*** Opening of Data under study ***
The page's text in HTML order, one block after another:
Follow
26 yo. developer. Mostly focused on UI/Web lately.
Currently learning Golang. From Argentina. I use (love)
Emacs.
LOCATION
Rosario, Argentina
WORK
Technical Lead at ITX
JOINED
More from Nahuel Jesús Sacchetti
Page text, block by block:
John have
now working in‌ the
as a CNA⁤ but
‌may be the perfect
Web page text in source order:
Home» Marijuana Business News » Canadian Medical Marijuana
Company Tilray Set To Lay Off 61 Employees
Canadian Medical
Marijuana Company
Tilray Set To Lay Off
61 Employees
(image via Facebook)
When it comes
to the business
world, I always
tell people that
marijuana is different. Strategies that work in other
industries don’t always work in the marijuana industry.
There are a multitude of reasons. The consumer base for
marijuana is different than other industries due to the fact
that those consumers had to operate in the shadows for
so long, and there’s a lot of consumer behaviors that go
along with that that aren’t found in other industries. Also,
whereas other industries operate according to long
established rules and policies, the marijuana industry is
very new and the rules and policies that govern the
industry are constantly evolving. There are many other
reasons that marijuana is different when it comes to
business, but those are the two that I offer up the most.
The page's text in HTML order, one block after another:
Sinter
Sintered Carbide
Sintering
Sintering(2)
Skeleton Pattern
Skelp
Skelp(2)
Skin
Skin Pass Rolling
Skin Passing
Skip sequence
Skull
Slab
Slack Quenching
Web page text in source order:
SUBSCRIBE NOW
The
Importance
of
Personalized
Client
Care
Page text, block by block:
*** Close of Data under study ***
Your task is to extract all of the records exactly.

### Task solution
The page's text in HTML order, one block after another:
Follow
26 yo. developer. Mostly focused on UI/Web lately.
Currently learning Golang. From Argentina. I use (love)
Emacs.
LOCATION
Rosario, Argentina
WORK
Technical Lead at ITX
JOINED
More from Nahuel Jesús Sacchetti
Page text, block by block:
John have
now working in‌ the
as a CNA⁤ but
‌may be the perfect
Web page text in source order:
Home» Marijuana Business News » Canadian Medical Marijuana
Company Tilray Set To Lay Off 61 Employees
Canadian Medical
Marijuana Company
Tilray Set To Lay Off
61 Employees
(image via Facebook)
When it comes
to the business
world, I always
tell people that
marijuana is different. Strategies that work in other
industries don’t always work in the marijuana industry.
There are a multitude of reasons. The consumer base for
marijuana is different than other industries due to the fact
that those consumers had to operate in the shadows for
so long, and there’s a lot of consumer behaviors that go
along with that that aren’t found in other industries. Also,
whereas other industries operate according to long
established rules and policies, the marijuana industry is
very new and the rules and policies that govern the
industry are constantly evolving. There are many other
reasons that marijuana is different when it comes to
business, but those are the two that I offer up the most.
The page's text in HTML order, one block after another:
Sinter
Sintered Carbide
Sintering
Sintering(2)
Skeleton Pattern
Skelp
Skelp(2)
Skin
Skin Pass Rolling
Skin Passing
Skip sequence
Skull
Slab
Slack Quenching
Web page text in source order:
SUBSCRIBE NOW
The
Importance
of
Personalized
Client
Care
Page text, block by block:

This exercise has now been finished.